Effect of frequency on M₂ inhibition or M₁ facilitation of rat urinary bladder contractility. A: average percent modulation of rat urinary bladder strip contractility to electrical stimulation of 8 V, 2-60 Hz, 1-ms pulse duration, produced by 10 nM PZP and 10 nM Meth, and, for time controls, run simultaneously without antagonist. Data are expressed as average percent modulation ± SE. %Modulation = 100 × (postdrug contraction in grams – predrug contraction in grams)/predrug contraction in grams for each frequency. B: actual difference in grams ± SE of postdrug contractions minus predrug base-line contractions for time control, 10 nM PZP, and 10 nM Meth.

Fig. 4

Ethidium bromide-stained agarose gel of reverse transcriptase-polymerase chain reaction (RT-PCR) products for the m1-m5 muscarinic receptors.
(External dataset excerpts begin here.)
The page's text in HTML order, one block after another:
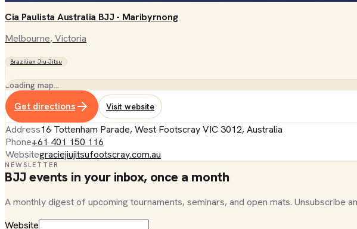
Cia Paulista Australia BJJ - Maribyrnong
Melbourne, Victoria
Brazilian Jiu-Jitsu
Loading map…
Get directions Visit website
Address16 Tottenham Parade, West Footscray VIC 3012, Australia
Phone+61 401 150 116
Websitegraciejiujitsufootscray.com.au
NEWSLETTER
BJJ events in your inbox, once a month
A monthly digest of upcoming tournaments, seminars, and open mats. Unsubscribe
Website
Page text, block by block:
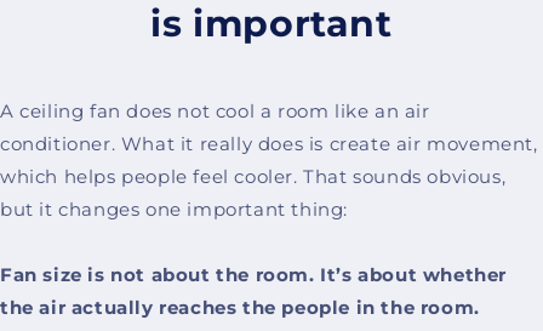
is important
A ceiling fan does not cool a room like an air
conditioner. What it really does is create air movement,
which helps people feel cooler. That sounds obvious,
but it changes one important thing:
Fan size is not about the room. It’s about whether
the air actually reaches the people in the room.
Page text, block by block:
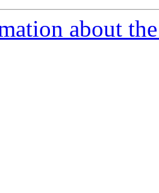
about
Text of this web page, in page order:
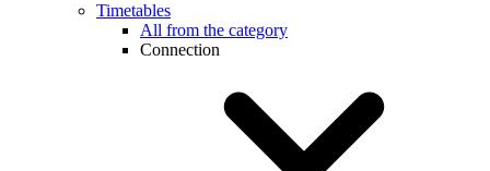
Timetables
All from the category
Connection
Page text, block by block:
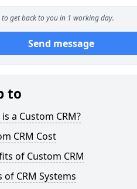
to get back to you in 1 working day.
Send message
to
a Custom CRM?
CRM Cost
of Custom CRM
of CRM Systems
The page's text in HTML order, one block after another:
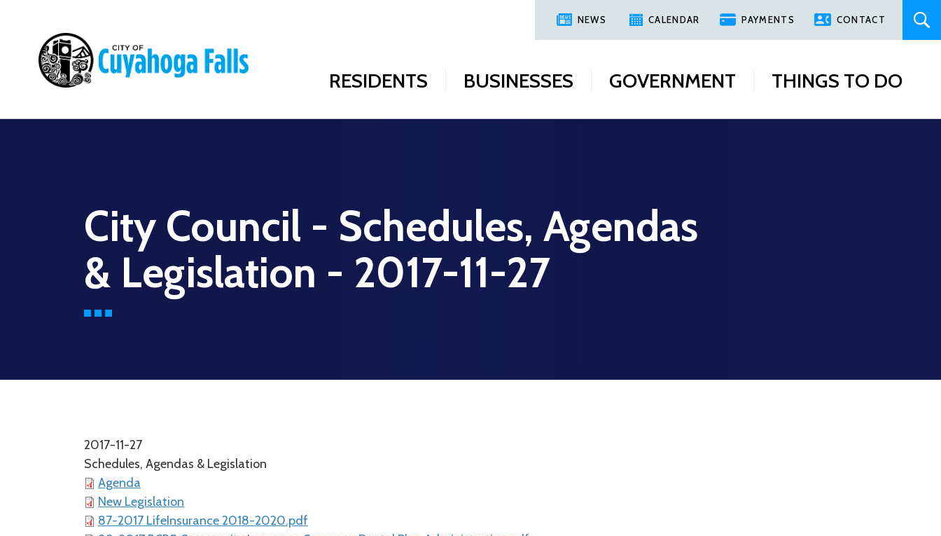
NEWS CALENDAR PAYMENTS CONTACT
Main
RESIDENTS BUSINESSES GOVERNMENT THINGS TO DO
City Council - Schedules, Agendas
& Legislation - 2017-11-27
2017-11-27
Schedules, Agendas & Legislation
Agenda
New Legislation
87-2017 LifeInsurance 2018-2020.pdf
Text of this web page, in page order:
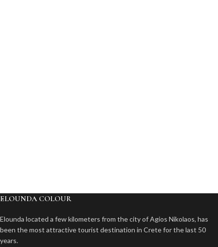
ELOUNDA COLOUR
Elounda located a few kilometers from the city of Agios Nikolaos, has
been the most attractive tourist destination in Crete for the last 50
years.
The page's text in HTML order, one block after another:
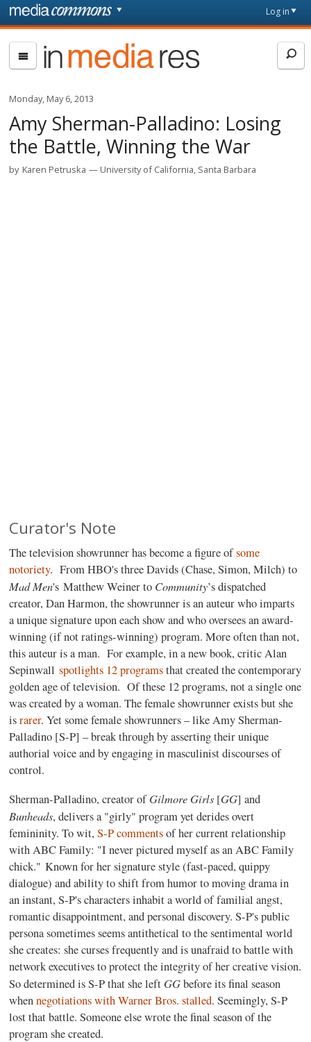
Skip to main content
page
Log in
In
Media
Monday, May 6, 2013
Amy Sherman-Palladino: Losing
the Battle, Winning the War
by Karen Petruska University of California, Santa Barbara
Curator's Note
The television showrunner has become a figure ofsome
notoriety. From HBO's three Davids (Chase, Simon, Milch) to
Mad Men's Matthew Weiner to Community’s dispatched
creator, Dan Harmon, the showrunner is an auteur who imparts
a unique signature upon each show and who oversees an award-
winning (if not ratings-winning) program. More often than not,
this auteur is a man. For example, in a new book, critic Alan
Sepinwallspotlights 12 programsthat created the contemporary
golden age of television. Of these 12 programs, not a single one
was created by a woman. The female showrunner exists but she
israrer. Yet some female showrunners – like Amy Sherman-
Palladino [S-P] – break through by asserting their unique
authorial voice and by engaging in masculinist discourses of
control.
Sherman-Palladino, creator ofGilmore Girls [GG] and
Bunheads, delivers a "girly" program yet derides overt
femininity. To wit,S-P commentsof her current relationship
with ABC Family: "I never pictured myself as an ABC Family
chick." Known for her signature style (fast-paced, quippy
dialogue) and ability to shift from humor to moving drama in
an instant, S-P's characters inhabit a world of familial angst,
romantic disappointment, and personal discovery. S-P's public
persona sometimes seems antithetical to the sentimental world
she creates: she curses frequently and is unafraid to battle with
network executives to protect the integrity of her creative vision.
So determined is S-P that she left GGbefore its final season
whennegotiations with Warner Bros. stalled. Seemingly, S-P
lost that battle. Someone else wrote the final season of the
program she created.
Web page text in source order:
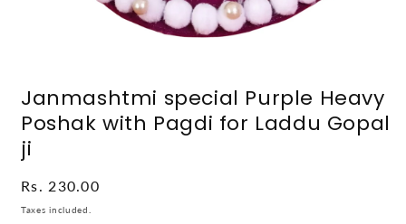
1
modal
Janmashtmi special Purple Heavy
Poshak with Pagdi for Laddu Gopal
ji
Regular
price
Rs. 230.00
Taxes included.
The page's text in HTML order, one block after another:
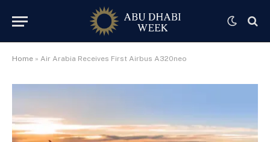
Home » Air Arabia Receives First Airbus A320neo
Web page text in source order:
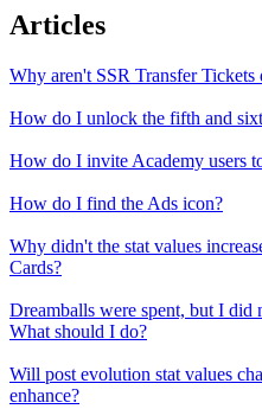
Articles
Why aren't SSR Transfer
How do I unlock the fifth and
How do I invite Academy users
How do I find the Ads icon?
Why didn't the stat values
Cards?
Dreamballs were spent, but I did
What should I do?
Will post evolution stat values
enhance?
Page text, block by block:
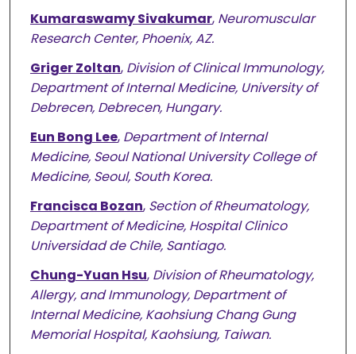
Kumaraswamy Sivakumar, Neuromuscular
Research Center, Phoenix, AZ.
Griger Zoltan, Division of Clinical Immunology,
Department of Internal Medicine, University of
Debrecen, Debrecen, Hungary.
Eun Bong Lee, Department of Internal
Medicine, Seoul National University College of
Medicine, Seoul, South Korea.
Francisca Bozan, Section of Rheumatology,
Department of Medicine, Hospital Clinico
Universidad de Chile, Santiago.
Chung-Yuan Hsu, Division of Rheumatology,
Allergy, and Immunology, Department of
Internal Medicine, Kaohsiung Chang Gung
Memorial Hospital, Kaohsiung, Taiwan.
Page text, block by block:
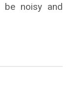
noisy and

Primers specific for muscarinic receptor subtypes were used to amplify DNA products, with the use of PCR, from a cDNA library prepared from rat urinary bladder RNA. Lane 1, m1-a primers, 123-base pair (bp) product; lane 2, m1-b primers, 175-bp product; lane 3, m2 primers, 686-bp product; lane 4, m3 primers, 433-bp product; lane 5, m4 primers, 587-bp product; lane 6, m5 primers, no product; lane 7, no RT control with m1-a primers, no product; lane 8, molecular weight marker. Top arrow, 725 bp; middle arrow, 417 bp; bottom arrow, 200 bp.